Activity: Your answer is the lines from the one that has "Jacob Weyer and friend Andrew" through the last line of the records below, retyped exactly and alone.

Information supplied:
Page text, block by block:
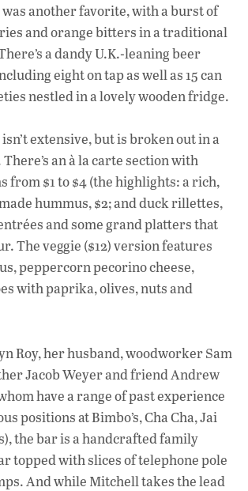
was another favorite, with a burst of
and orange bitters in a traditional
a dandy U.K.-leaning beer
eight on tap as well as 15 can
nestled in a lovely wooden fridge.
extensive, but is broken out in a
an à la carte section with
from $1 to $4 (the highlights: a rich,
hummus, $2; and duck rillettes,
and some grand platters that
The veggie ($12) version features
peppercorn pecorino cheese,
with paprika, olives, nuts and
Roy, her husband, woodworker Sam
Jacob Weyer and friend Andrew
have a range of past experience
positions at Bimbo’s, Cha Cha, Jai
the bar is a handcrafted family
topped with slices of telephone pole
And while Mitchell takes the lead

Answer:
Jacob Weyer and friend Andrew
have a range of past experience
positions at Bimbo’s, Cha Cha, Jai
the bar is a handcrafted family
topped with slices of telephone pole
And while Mitchell takes the lead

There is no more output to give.